Off-policy RL algorithms support

allenai / RL4LMs

A modular RL library to fine-tune language models to human preferences

https://rl4lms.apps.allenai.org/

Apache License 2.0

2.18k stars 191 forks source link

Off-policy RL algorithms support #23

Open Div99 opened 1 year ago

Div99 commented 1 year ago

Hi, first of all, great work. This is a very useful library for research on RL and NLP. It will be very helpful if it's possible to add off-policy RL methods like Q-learning, SAC, etc. along with benchmarks.

Also, new offline RL methods applied to NLP like ILQL can be very interesting for human alignment, and support for such methods will further enhance the value of this codebase.

rajcscw commented 1 year ago

Agreed! This is on our to-do list too. If you are interested and have time, you can contribute..

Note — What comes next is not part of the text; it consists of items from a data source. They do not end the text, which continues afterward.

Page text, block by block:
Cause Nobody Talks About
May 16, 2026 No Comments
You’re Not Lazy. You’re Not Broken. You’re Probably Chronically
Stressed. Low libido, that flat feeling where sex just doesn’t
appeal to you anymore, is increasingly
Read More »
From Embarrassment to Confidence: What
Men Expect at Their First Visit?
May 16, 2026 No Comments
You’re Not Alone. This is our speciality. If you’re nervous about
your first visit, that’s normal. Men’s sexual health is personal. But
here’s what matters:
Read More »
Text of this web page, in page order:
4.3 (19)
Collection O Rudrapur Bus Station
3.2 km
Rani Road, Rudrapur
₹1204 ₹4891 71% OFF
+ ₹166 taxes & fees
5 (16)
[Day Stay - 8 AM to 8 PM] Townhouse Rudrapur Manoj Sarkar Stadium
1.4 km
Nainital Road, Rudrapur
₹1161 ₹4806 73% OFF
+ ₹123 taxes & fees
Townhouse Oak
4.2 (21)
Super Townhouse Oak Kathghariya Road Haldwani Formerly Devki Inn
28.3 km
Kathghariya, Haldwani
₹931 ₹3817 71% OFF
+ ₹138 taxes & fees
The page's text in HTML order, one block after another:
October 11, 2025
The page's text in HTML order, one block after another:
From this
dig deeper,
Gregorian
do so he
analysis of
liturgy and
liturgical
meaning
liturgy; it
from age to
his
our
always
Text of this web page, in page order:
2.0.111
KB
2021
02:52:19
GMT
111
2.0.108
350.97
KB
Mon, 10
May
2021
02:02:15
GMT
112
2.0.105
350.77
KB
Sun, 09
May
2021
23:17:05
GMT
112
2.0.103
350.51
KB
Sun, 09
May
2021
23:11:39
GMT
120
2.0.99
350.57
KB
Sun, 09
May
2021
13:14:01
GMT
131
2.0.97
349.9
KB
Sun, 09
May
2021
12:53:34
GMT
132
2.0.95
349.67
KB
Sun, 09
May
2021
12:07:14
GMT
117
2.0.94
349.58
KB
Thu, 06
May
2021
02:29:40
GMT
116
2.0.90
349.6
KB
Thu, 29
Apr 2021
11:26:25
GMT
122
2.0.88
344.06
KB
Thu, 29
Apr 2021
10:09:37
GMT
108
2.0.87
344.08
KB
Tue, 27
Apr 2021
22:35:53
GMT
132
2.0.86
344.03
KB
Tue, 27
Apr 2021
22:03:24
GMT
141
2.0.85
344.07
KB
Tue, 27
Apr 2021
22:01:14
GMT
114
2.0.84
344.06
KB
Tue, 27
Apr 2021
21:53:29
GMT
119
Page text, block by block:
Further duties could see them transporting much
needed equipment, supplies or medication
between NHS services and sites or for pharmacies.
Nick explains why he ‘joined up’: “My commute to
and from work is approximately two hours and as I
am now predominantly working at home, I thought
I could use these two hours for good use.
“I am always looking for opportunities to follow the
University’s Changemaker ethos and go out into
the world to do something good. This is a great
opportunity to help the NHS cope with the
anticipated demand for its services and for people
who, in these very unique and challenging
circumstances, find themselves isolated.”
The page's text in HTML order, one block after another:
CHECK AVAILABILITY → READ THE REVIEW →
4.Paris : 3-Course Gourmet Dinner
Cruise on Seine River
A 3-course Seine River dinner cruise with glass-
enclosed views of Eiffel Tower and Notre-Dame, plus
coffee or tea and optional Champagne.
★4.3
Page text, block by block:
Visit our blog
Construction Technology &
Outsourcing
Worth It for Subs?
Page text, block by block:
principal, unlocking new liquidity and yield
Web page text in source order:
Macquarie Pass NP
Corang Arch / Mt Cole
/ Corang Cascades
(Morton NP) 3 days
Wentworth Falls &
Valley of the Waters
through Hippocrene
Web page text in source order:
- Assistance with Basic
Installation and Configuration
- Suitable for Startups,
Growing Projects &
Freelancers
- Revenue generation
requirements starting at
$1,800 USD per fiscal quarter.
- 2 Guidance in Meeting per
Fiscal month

ghadiaravi13 commented 1 year ago

Hi, Probably somewhat related to this, having a forced_decoder_ids argument in the policy.generate() function might help with the offline RL setting, so is there a specific reason to not have that in the current generate function under hf_generation_utils.py? Also, is there a plan to add it in the near future?

rajcscw commented 1 year ago

@ghadiaravi13 I think this is probably because of the transformers library version that we adapted to hf_generation_utils.py. Once we upgrade it to recent versions, we can support this.

ghadiaravi13 commented 1 year ago

Got it, thanks!

Ji4chenLi commented 3 months ago

Hi @rajcscw,

Any update on this issue?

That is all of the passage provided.